Just tested this again with the latest CAPI-Operator release and latest version of ArgoCD. The pre-sync hook still stalls indefinitely, so I must terminate the sync to make the cluster API operator deployment move forward. I'm not sure if this is what is making all the namespaces get deleted or not (because they don't even exist yet when I terminate the sync job). But doing K8s API server audit logs I can confirm the deletion is from ArgoCD. Open to ideas on how to make ArgoCD NOT delete things and have the install work as well as not have the indefinite sleep hook problem See linked issue on ArgoCD.

{"username":"system:serviceaccount:argocd:argocd-application-controller","uid":"8ddf813e-5af5-4b02-bb20-ddd9044fc2f1","groups":["system:serviceaccounts","system:serviceaccounts:argocd","system:authenticated"],"extra":{"authentication.kubernetes.io/pod-name":["argo-cd-argocd-application-controller-0"],"authentication.kubernetes.io/pod-uid":["e20203fe-af97-489f-a64f-23233e4c0097"]}}

{"kind":"DeleteOptions","apiVersion":"meta.k8s.io/__internal","propagationPolicy":"Foreground"}

{"kind":"Namespace","apiVersion":"v1","metadata":{"name":"capi-system","uid":"acd052a8-6211-4b02-b0c2-a468ae37bdf1","resourceVersion":"447914","creationTimestamp":"2024-09-13T19:06:10.0000000Z","deletionTimestamp":"2024-09-13T19:06:47.0000000Z","labels":{"kubernetes.io/metadata.name":"capi-system"},"annotations":{"argocd.argoproj.io/tracking-id":"addon-gitops-aks-capi-operator:/Namespace:capi-operator-system/capi-system","helm.sh/hook":"post-install","helm.sh/hook-weight":"1"},"finalizers":["foregroundDeletion"],"managedFields":[{"manager":"argocd-controller","operation":"Apply","apiVersion":"v1","time":"2024-09-13T19:06:10.0000000Z","fieldsType":"FieldsV1","fieldsV1":{"f:metadata":{"f:annotations":{"f:argocd.argoproj.io/tracking-id":{},"f:helm.sh/hook":{},"f:helm.sh/hook-weight":{}}}}}]},"spec":{"finalizers":["kubernetes"]},"status":{"phase":"Terminating"}}

{"authorization.k8s.io/decision":"allow","authorization.k8s.io/reason":"RBAC: allowed by ClusterRoleBinding \"argo-cd-argocd-application-controller\" of ClusterRole \"argo-cd-argocd-application-controller\" to ServiceAccount \"argocd-application-controller/argocd\""}

K8s-API-Logs-ArgoCDRepro.xlsx

dtzar commented 3 weeks ago

Removed the sleep sync hook, tweaked cert-manager to be before all the other apps, and added the delete=false annotation to the namespaces see changes here.

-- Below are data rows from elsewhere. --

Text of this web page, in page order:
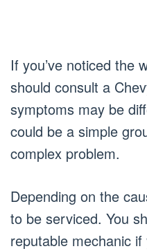
If you’ve noticed the
should consult a
symptoms may be
could be a simple
complex problem.
Depending on the
to be serviced. You
reputable mechanic
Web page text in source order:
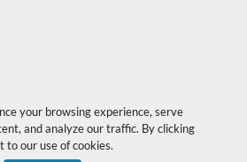
your browsing experience, serve
and analyze our traffic. By clicking
to our use of cookies.
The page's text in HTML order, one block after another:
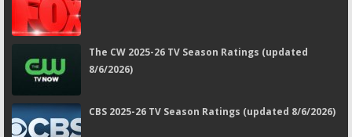
The CW 2025-26 TV Season Ratings (updated
8/6/2026)
CBS 2025-26 TV Season Ratings (updated 8/6/2026)
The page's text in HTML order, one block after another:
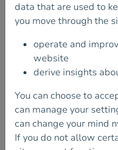
data that are used to
you move through the
operate and
website
derive insights
You can choose to
can manage your
can change your mind
If you do not allow
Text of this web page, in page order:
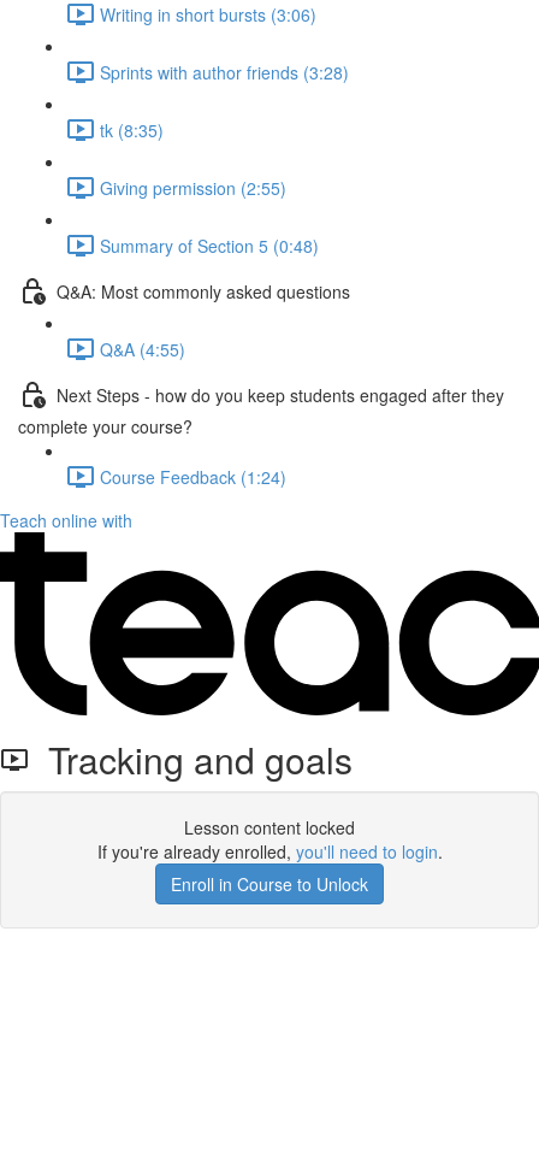
Writing in short bursts (3:06)
Sprints with author friends (3:28)
tk (8:35)
Giving permission (2:55)
Summary of Section 5 (0:48)
Q&A: Most commonly asked questions
Q&A (4:55)
Next Steps - how do you keep students engaged after they
complete your course?
Course Feedback (1:24)
Teach online with
Tracking and goals
Lesson content locked
If you're already enrolled, you'll need to login.
Enroll in Course to Unlock
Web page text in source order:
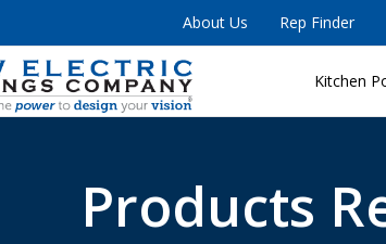
About Us Rep Finder
Kitchen
Products
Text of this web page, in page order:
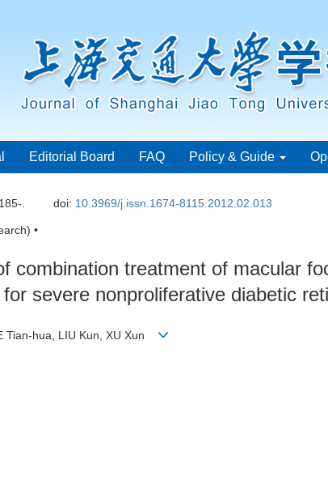
Editorial Board FAQ Policy & Guide
. doi: 10.3969/j.issn.1674-8115.2012.02.013
•
combination treatment of macular
severe nonproliferative diabetic
Tian-hua, LIU Kun, XU Xun
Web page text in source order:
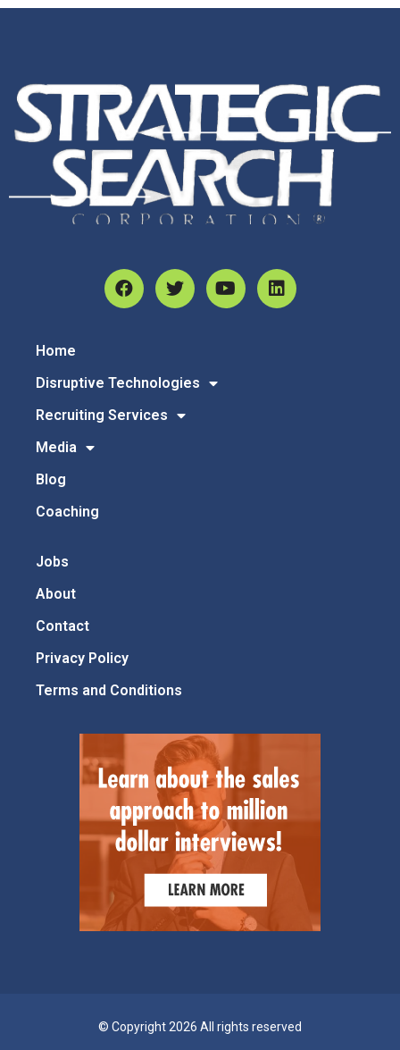
Home
Disruptive Technologies
Recruiting Services
Media
Blog
Coaching
Jobs
About
Contact
Privacy Policy
Terms and Conditions
© Copyright 2026 All rights reserved
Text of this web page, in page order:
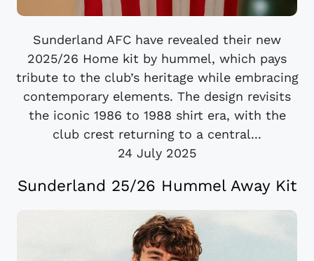
Sunderland AFC have revealed their new
2025/26 Home kit by hummel, which pays
tribute to the club’s heritage while embracing
contemporary elements. The design revisits
the iconic 1986 to 1988 shirt era, with the
club crest returning to a central...
24 July 2025
Sunderland 25/26 Hummel Away Kit
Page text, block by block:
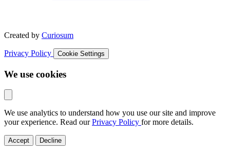
Created by Curiosum
Privacy Policy Cookie Settings
We use cookies
We use analytics to understand how you use our site and improve
your experience. Read ourPrivacy Policy for more details.
Accept Decline
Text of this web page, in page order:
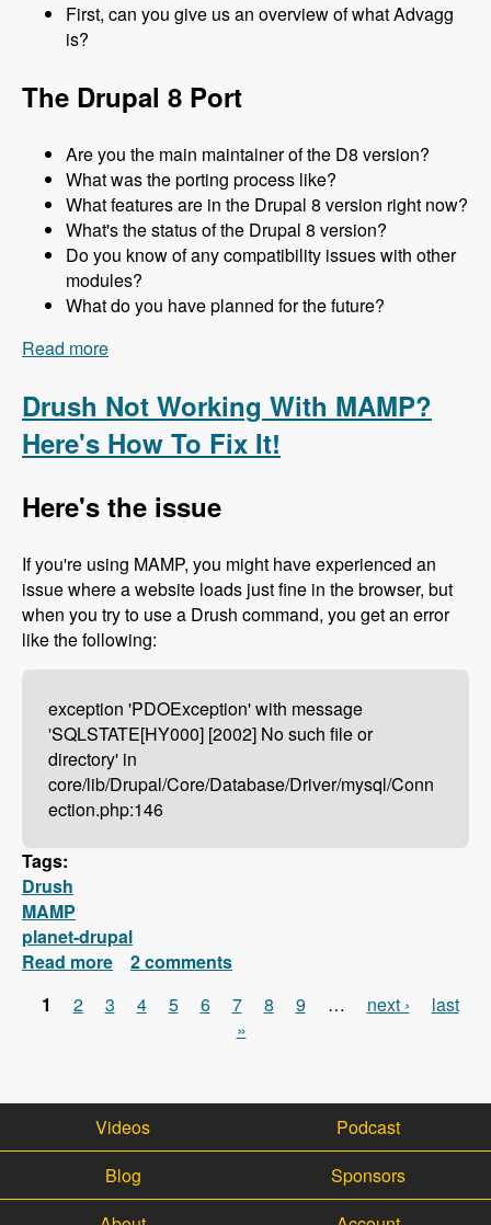
First, can you give us an overview of what Advagg
is?
The Drupal 8 Port
Are you the main maintainer of the D8 version?
What was the porting process like?
What features are in the Drupal 8 version right now?
What's the status of the Drupal 8 version?
Do you know of any compatibility issues with other
modules?
What do you have planned for the future?
Read more
Drush Not Working With MAMP?
Here's How To Fix It!
Here's the issue
If you're using MAMP, you might have experienced an
issue where a website loads just fine in the browser, but
when you try to use a Drush command, you get an error
like the following:
exception 'PDOException' with message
'SQLSTATE[HY000] [2002] No such file or
directory' in
core/lib/Drupal/Core/Database/Driver/mysql/Conn
ection.php:146
Tags:
Drush
MAMP
planet-drupal
Read more about Drush Not Working With MAMP?
2 comments
Pages
1 2 3 4 5 6 7 8 9 … next ›
last
»
Videos
Podcast
Blog
Sponsors
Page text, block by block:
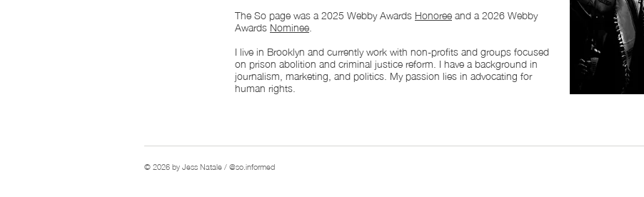
The So page was a 2025 Webby AwardsHonoreeand a 2026 Webby
AwardsNominee.
I live in Brooklyn and currently work with non-profits and groups focused
on prison abolition and criminal justice reform. I have a background in
journalism, marketing, and politics. My passion lies in advocating for
human rights.
© 2026 by Jess Natale / @so.informed
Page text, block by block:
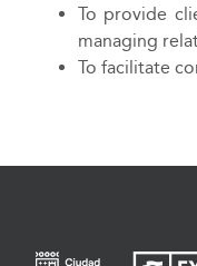
To provide
managing
To facilitate
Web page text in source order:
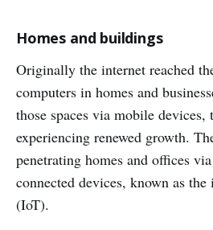
Homes and buildings
Originally the internet reached
computers in homes and
those spaces via mobile devices,
experiencing renewed growth.
penetrating homes and offices
connected devices, known as
(IoT).
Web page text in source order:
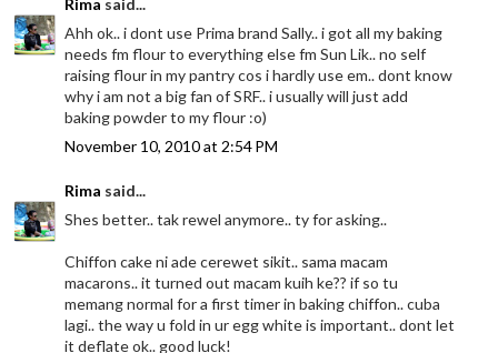
Rima said...
Ahh ok.. i dont use Prima brand Sally.. i got all my baking
needs fm flour to everything else fm Sun Lik.. no self
raising flour in my pantry cos i hardly use em.. dont know
why i am not a big fan of SRF.. i usually will just add
baking powder to my flour :o)
November 10, 2010 at 2:54 PM
Rima said...
Shes better.. tak rewel anymore.. ty for asking..
Chiffon cake ni ade cerewet sikit.. sama macam
macarons.. it turned out macam kuih ke?? if so tu
memang normal for a first timer in baking chiffon.. cuba
lagi.. the way u fold in ur egg white is important.. dont let
it deflate ok.. good luck!
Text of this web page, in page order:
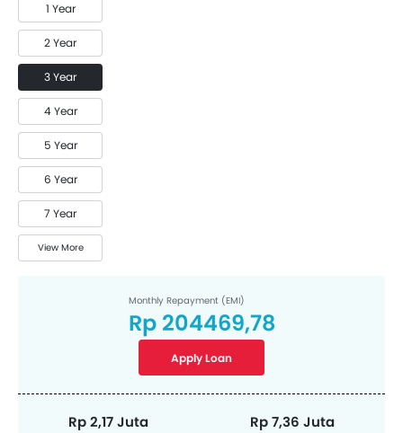
1 Year
2 Year
3 Year
4 Year
5 Year
6 Year
7 Year
View More
Monthly Repayment (EMI)
Rp 204469,78
Apply Loan
Rp 2,17 Juta Rp 7,36 Juta
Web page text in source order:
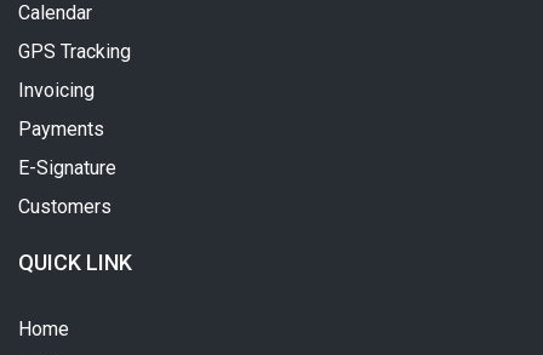
Calendar
GPS Tracking
Invoicing
Payments
E-Signature
Customers
QUICK LINK
Home
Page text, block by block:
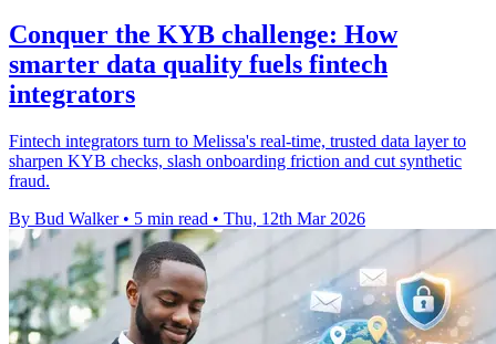
Conquer the KYB challenge: How
smarter data quality fuels fintech
integrators
Fintech integrators turn to Melissa's real-time, trusted data layer to
sharpen KYB checks, slash onboarding friction and cut synthetic
fraud.
By Bud Walker • 5 min read • Thu, 12th Mar 2026
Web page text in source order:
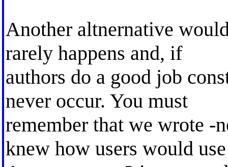
Another altnernative
rarely happens and, if
authors do a good job
never occur. You must
remember that we wrote
knew how users would
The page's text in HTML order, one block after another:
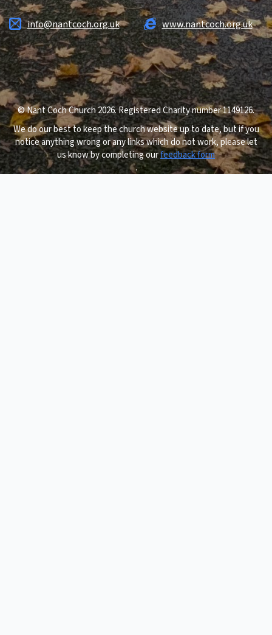
info@nantcoch.org.uk www.nantcoch.org.uk
© Nant Coch Church 2026. Registered Charity number 1149126.
We do our best to keep the church website up to date, but if you
notice anything wrong or any links which do not work, please let
us know by completing ourfeedback form
.
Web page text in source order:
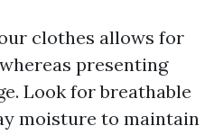
clothes allows for
presenting
Look for breathable
moisture to maintain
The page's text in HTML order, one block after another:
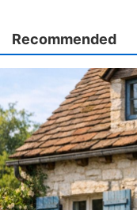
Recommended
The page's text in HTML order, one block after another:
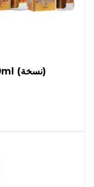
Armaf Air Freshener 320ml (نسخة)
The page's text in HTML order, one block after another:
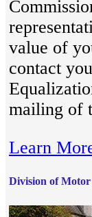
value of
contact
mailing of
Learn
Division of Motor
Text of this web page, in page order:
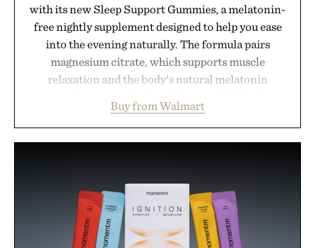
with its new Sleep Support Gummies, a melatonin-
free nightly supplement designed to help you ease
into the evening naturally. The formula pairs
magnesium citrate, which supports muscle
relaxation and the body's natural melatonin
ashwagandha to help manage occasional stress and
promote a more restful bedtime routine. Finished
GMO, vegetarian, and gluten-free formula offers a
modern approach to winding down without relying
on melatonin or medicated sleep aids. It's a simple
addition to an evening ritual that prioritizes
Buy from Walmart
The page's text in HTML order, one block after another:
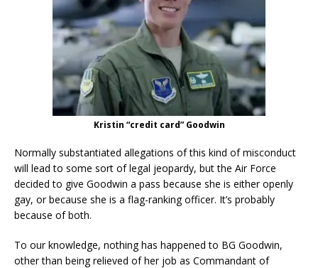
Kristin “credit card” Goodwin
Normally substantiated allegations of this kind of misconduct
will lead to some sort of legal jeopardy, but the Air Force
decided to give Goodwin a pass because she is either openly
gay, or because she is a flag-ranking officer. It’s probably
because of both.
To our knowledge, nothing has happened to BG Goodwin,
other than being relieved of her job as Commandant of
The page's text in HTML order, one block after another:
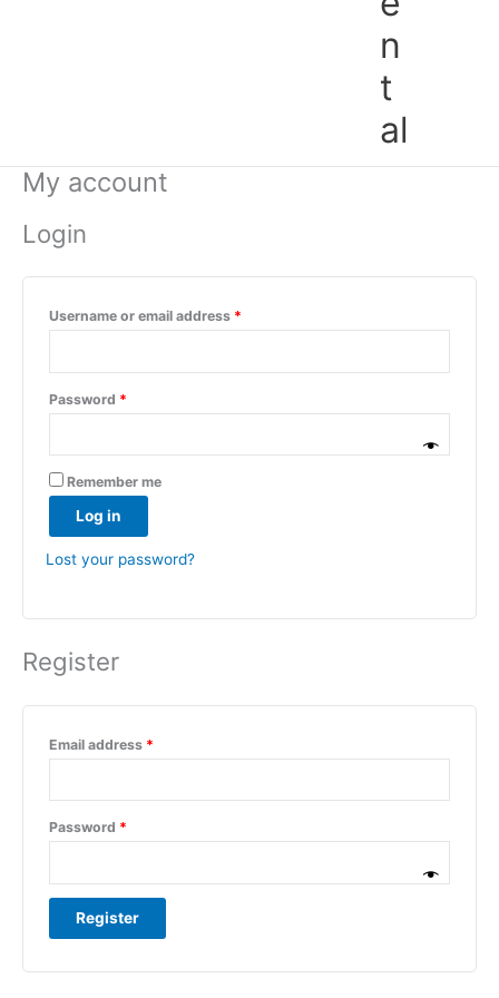
n
t
al
My account
Login
Username or email address *
Password *
Remember me
Log in
Lost your password?
Register
Email address *
Password *
Register
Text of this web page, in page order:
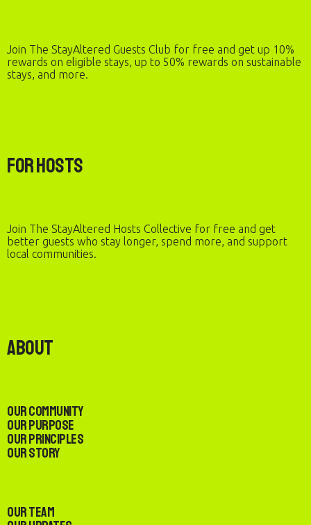
Join The StayAltered Guests Club for free and get up 10%
rewards on eligible stays, up to 50% rewards on sustainable
stays, and more.
For Hosts
Join The StayAltered Hosts Collective for free and get
better guests who stay longer, spend more, and support
local communities.
About
Our Community
Our Purpose
Our Principles
Our Story
Our Team
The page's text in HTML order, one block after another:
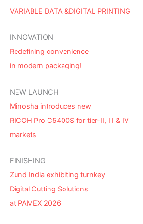
VARIABLE DATA &DIGITAL PRINTING
INNOVATION
Redefining convenience
in modern packaging!
NEW LAUNCH
Minosha introduces new
RICOH Pro C5400S for tier-II, III & IV
markets
FINISHING
Zund India exhibiting turnkey
Digital Cutting Solutions
at PAMEX 2026
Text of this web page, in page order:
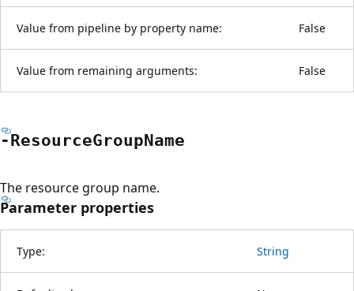
Value from pipeline by property name: False
Value from remaining arguments: False
-ResourceGroupName
The resource group name.
Parameter properties
Type: String
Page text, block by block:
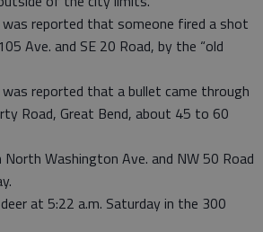
reported that someone fired a shot
Ave. and SE 20 Road, by the “old
reported that a bullet came through
Road, Great Bend, about 45 to 60
North Washington Ave. and NW 50 Road
at 5:22 a.m. Saturday in the 300
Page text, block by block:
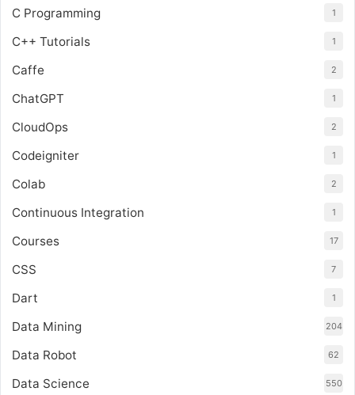
C Programming 1
C++ Tutorials 1
Caffe 2
ChatGPT 1
CloudOps 2
Codeigniter 1
Colab 2
Continuous Integration 1
Courses 17
CSS 7
Dart 1
Data Mining 204
Data Robot 62
Data Science 550
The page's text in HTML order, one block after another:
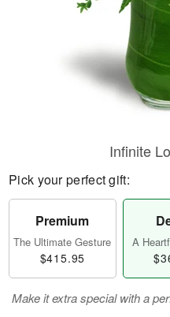
Infinite
Pick your perfect gift:
Premium
The Ultimate Gesture
$415.95
A
Make it extra special with a
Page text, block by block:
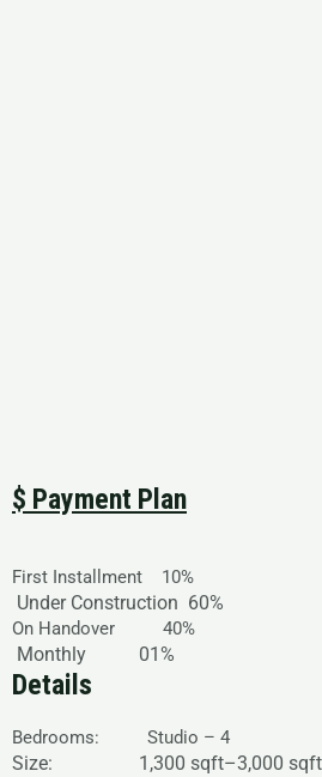
$ Payment Plan
First
Under Construction 60%
On
Monthly 01%
Details
Bedrooms:
Size: 1,300 sqft–3,000 sqft
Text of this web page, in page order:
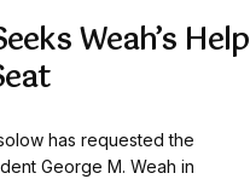
Weah’s Help
has requested the
George M. Weah in
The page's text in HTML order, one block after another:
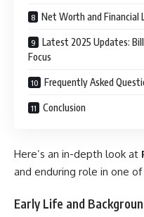
Net Worth and Financial
Latest 2025 Updates:
Focus
Frequently Asked
Conclusion
Here’s an in-depth look at
and enduring role in one
Early Life and
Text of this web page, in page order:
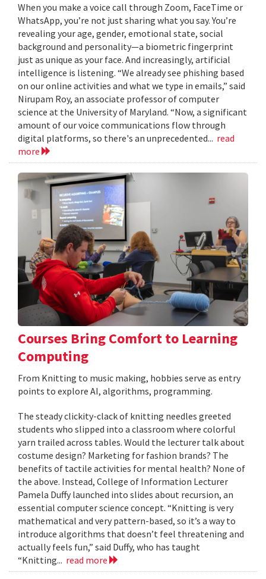
When you make a voice call through Zoom, FaceTime or
WhatsApp, you’re not just sharing what you say. You’re
revealing your age, gender, emotional state, social
background and personality—a biometric fingerprint
just as unique as your face. And increasingly, artificial
intelligence is listening. “We already see phishing based
on our online activities and what we type in emails,” said
Nirupam Roy, an associate professor of computer
science at the University of Maryland. “Now, a significant
amount of our voice communications flow through
digital platforms, so there's an unprecedented... read
more
Courses Bring Comfort to Learning
Computing
From Knitting to music making, hobbies serve as entry
points to explore AI, algorithms, programming.
The steady clickity-clack of knitting needles greeted
students who slipped into a classroom where colorful
yarn trailed across tables. Would the lecturer talk about
costume design? Marketing for fashion brands? The
benefits of tactile activities for mental health? None of
the above. Instead, College of Information Lecturer
Pamela Duffy launched into slides about recursion, an
essential computer science concept. “Knitting is very
mathematical and very pattern-based, so it’s a way to
introduce algorithms that doesn’t feel threatening and
actually feels fun,” said Duffy, who has taught
“Knitting... read more
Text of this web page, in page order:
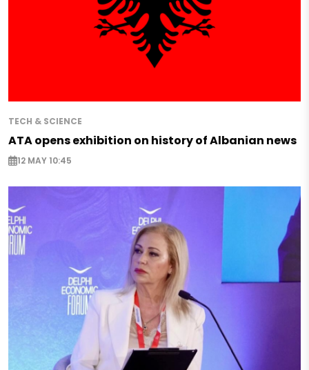
TECH & SCIENCE
ATA opens exhibition on history of Albanian news
12 MAY 10:45
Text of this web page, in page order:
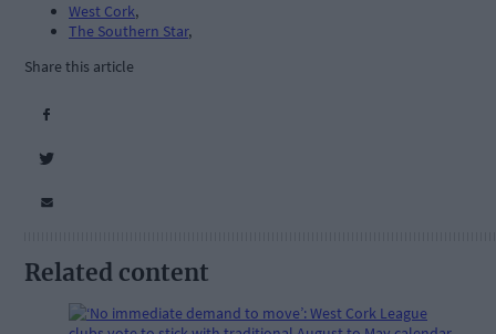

CAPI-Operator unfortunately fails due to it not having the proper certs. I did see that the 60 second delay took effect AND that CAPI-Operator didn't even start to try and install until cert-manager pods said they were ready. When I manually applied the cert-manager related YAML from the CAPI-operator chart, deleted the capi-operator-controller pod, capi-operator started successfully and then ArgoCD did its job (using sync-waves) to try to create the namespaces next. Namespaces get created, then you can see ArgoCD trying to create some additional things and then BAM namespaces terminated. I setup ArgoCD debug logging before the deletion and captured the logs through the deletion process. Unfortunately, there is not an obvious culprit I can see anyways. Attached logs if you're curious.

appset-controller.log app-controller.log

guettli commented 2 weeks ago

Have you tried PrunePropagationPolicy "background"?